Best VBO format

Hi

What´s the most efficient way to store my vertex-data? An interleaved array, or everything separated? And in which order? Vertex/color/normal/tex1,tex2,… or maybe another order?
Maybe someone knows, which format typical drivers like most.

Jan.

Interleaved is supposed to be better because it’s fewer memory transactions per vert.

Order doesn’t really matter (or at least “shouldn’t”).

If you have some parts which are updated every frame (position/normal/binormal) and some parts which aren’t (color/texture0/texture1) then it makes sense to put the frequently-updated ones in one VBO, and the more static ones in another.

Size of the vertex is even more important: if you can get away with using GL_SHORT instead of GL_FLOAT, then do so! Older cards (GeForce2 etc) may have trouble with even smaller sizes, such as GL_BYTE, so don’t go there if you care about older card performance.

If you can store all your data as static data with GL_SHORT format, that’ll be HALF the size of a GL_FLOAT format, and thus could transfer TWICE as fast!

Also, for some cards, aligning your data on a cache line (say, 64 byte aligned) and making the vertex size a power of 2 (say, 16 or 32 bytes) will help a bit, as the card will do less memory fetches per vert.

jwatte - Just to clarify and help me understand things better - why is interleaved vertex data faster than seperate? Which memory transactions are minimized - I have heard this before but I don’t understand the pipeline well enough…

:-)Thanks

The card needs position, normal, texture coordinate, color, and all the other enabled vertex attributes to feed a vertex into the pipeline.

Memory and busses inherently work in blocks of some size (like “cache line” or “DRAM page” or such). Typically, if you need a single byte in a block, it’s (nearly) as expensive as using all the bytes of the block.

If each attribute lives in a different area of memory, then the card needs to read from one memory block per attribute per vertex, which totals a large number of “block” reads. When they all live in the same block for the same vertex, just one block access is needed (or two, if it straddles a boundary).

Note that InterleavedArrays() is not the only (or even the best) way to use an interleaved vertex format; using VertexPointer, NormalPointer, ColorPointer and friends is usually much better, more flexible, and works just well if not better (assuming you get the “stride” argument right :slight_smile:

Exactly where in the process the blocking happens varies; some cards use an actual cache line (just like a CPU cache); others only get the blocking behavior because the underlying DRAM is organized into pages, where switching pages takes some number of cycles of latency.

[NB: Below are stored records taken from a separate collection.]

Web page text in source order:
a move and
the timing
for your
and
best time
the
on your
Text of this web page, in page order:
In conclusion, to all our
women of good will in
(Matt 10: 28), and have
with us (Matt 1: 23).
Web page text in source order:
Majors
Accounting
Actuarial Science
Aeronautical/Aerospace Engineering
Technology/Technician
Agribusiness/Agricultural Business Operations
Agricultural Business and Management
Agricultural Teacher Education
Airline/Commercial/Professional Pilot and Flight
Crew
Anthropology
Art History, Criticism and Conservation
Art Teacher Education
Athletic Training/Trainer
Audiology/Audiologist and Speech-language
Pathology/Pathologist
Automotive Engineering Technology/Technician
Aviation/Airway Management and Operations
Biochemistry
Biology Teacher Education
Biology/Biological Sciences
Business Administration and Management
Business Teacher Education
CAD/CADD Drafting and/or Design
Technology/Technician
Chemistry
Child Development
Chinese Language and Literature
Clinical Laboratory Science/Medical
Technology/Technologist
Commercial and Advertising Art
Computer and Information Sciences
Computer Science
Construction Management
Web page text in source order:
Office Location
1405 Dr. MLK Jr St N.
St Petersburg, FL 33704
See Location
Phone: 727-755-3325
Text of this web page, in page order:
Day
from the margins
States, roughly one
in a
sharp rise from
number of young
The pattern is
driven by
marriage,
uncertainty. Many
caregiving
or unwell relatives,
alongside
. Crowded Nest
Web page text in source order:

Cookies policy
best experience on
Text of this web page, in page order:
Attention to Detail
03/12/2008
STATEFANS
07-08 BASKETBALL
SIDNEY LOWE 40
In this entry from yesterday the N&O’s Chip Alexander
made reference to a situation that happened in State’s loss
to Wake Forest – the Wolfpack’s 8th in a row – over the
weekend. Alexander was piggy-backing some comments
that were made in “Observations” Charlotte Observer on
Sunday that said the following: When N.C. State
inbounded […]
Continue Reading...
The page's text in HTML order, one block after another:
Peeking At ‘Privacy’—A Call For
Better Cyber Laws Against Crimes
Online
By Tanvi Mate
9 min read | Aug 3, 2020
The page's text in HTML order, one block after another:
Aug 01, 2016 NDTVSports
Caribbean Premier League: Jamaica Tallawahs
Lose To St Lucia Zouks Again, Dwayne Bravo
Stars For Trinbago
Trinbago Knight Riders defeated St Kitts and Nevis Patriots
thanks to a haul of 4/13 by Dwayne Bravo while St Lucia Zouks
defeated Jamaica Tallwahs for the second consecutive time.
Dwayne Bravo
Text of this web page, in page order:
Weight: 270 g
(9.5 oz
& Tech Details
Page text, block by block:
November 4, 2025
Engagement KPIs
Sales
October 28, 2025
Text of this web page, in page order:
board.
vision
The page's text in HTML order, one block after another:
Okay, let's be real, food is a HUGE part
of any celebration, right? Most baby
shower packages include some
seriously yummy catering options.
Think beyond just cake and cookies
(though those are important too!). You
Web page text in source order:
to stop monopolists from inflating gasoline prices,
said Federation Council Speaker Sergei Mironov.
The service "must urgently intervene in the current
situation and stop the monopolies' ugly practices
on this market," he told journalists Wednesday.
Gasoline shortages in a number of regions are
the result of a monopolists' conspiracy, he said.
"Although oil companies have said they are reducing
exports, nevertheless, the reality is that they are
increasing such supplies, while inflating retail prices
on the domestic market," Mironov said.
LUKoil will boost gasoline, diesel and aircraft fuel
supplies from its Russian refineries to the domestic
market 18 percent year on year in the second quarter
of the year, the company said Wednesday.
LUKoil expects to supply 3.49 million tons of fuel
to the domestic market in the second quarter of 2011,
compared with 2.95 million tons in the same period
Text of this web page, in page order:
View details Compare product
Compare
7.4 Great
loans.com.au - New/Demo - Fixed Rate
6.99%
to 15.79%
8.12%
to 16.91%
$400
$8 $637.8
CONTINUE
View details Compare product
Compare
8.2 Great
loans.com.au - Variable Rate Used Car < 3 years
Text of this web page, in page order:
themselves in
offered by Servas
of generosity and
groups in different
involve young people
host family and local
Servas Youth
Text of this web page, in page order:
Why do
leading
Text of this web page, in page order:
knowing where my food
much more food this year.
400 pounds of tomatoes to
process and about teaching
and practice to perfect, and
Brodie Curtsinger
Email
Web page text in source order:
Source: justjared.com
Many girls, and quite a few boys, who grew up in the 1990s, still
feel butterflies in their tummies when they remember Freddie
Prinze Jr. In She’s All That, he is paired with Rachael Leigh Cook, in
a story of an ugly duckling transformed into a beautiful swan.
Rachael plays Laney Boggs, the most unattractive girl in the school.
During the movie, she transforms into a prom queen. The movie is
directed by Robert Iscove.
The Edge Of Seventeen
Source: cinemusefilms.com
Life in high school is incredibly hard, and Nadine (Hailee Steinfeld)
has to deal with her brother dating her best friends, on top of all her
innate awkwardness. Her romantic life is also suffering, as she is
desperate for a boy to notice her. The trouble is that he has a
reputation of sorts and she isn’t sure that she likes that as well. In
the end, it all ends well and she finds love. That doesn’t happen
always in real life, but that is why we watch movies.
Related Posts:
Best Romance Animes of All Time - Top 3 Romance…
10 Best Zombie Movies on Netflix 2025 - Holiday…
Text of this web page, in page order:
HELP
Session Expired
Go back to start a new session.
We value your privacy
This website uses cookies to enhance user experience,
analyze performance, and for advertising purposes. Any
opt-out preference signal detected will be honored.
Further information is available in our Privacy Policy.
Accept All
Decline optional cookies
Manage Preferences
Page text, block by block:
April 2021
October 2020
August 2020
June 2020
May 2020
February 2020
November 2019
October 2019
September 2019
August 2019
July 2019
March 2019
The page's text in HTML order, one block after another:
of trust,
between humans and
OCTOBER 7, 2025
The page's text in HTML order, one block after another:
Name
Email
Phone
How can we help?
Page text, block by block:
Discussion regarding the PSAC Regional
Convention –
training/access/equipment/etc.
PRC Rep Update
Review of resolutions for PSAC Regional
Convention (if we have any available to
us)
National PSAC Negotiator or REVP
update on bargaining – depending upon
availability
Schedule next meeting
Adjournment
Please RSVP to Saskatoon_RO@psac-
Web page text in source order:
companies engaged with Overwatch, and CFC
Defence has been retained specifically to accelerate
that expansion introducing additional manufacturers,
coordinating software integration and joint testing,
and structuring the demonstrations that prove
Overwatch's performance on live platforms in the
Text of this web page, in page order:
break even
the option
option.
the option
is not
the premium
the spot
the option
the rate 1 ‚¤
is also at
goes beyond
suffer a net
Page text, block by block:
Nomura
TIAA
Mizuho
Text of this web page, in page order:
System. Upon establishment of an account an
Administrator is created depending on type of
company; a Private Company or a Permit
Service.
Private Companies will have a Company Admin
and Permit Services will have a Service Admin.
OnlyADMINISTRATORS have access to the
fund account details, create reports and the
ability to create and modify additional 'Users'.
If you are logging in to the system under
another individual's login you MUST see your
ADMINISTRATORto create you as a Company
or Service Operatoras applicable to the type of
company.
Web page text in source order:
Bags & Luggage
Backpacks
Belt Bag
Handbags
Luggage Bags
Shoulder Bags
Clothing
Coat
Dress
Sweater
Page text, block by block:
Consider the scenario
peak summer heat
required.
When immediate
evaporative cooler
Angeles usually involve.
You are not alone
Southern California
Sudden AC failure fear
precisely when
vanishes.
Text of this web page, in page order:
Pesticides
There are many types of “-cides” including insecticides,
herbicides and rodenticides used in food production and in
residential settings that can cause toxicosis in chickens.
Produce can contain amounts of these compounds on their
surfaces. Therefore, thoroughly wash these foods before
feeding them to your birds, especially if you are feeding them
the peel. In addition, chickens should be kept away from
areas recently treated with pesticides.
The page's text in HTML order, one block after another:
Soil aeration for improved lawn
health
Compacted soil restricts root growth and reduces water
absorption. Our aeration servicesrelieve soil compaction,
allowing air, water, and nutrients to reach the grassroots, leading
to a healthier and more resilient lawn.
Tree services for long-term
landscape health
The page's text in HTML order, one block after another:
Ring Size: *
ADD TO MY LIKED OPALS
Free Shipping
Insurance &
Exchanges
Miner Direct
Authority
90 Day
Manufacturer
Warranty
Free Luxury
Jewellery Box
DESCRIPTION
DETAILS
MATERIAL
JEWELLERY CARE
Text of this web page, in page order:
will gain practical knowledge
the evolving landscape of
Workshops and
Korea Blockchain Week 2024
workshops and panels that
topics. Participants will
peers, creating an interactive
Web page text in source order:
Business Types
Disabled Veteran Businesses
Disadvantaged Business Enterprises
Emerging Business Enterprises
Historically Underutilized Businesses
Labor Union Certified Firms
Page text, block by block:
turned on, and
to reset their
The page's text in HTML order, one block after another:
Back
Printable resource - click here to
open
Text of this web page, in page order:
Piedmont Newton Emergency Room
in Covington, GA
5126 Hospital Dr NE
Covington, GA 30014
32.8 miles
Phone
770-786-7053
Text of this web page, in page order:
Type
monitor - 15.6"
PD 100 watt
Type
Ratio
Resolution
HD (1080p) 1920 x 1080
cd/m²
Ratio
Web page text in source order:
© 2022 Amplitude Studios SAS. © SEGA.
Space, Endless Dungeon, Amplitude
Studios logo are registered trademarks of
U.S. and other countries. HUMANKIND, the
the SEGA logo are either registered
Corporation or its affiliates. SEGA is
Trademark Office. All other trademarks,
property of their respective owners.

There is an exception to the rule that interleaved arrays are better. If you have dynamic data that you are putting into the arrays, and the dynamic data does not start out interleaved, then it is probably more efficient to give the card uninterleaved data than it is to interleave it yourself. I have seen performance increases by not interleaving dynamic array data when the original data started out separated on all the hardware I’ve tested.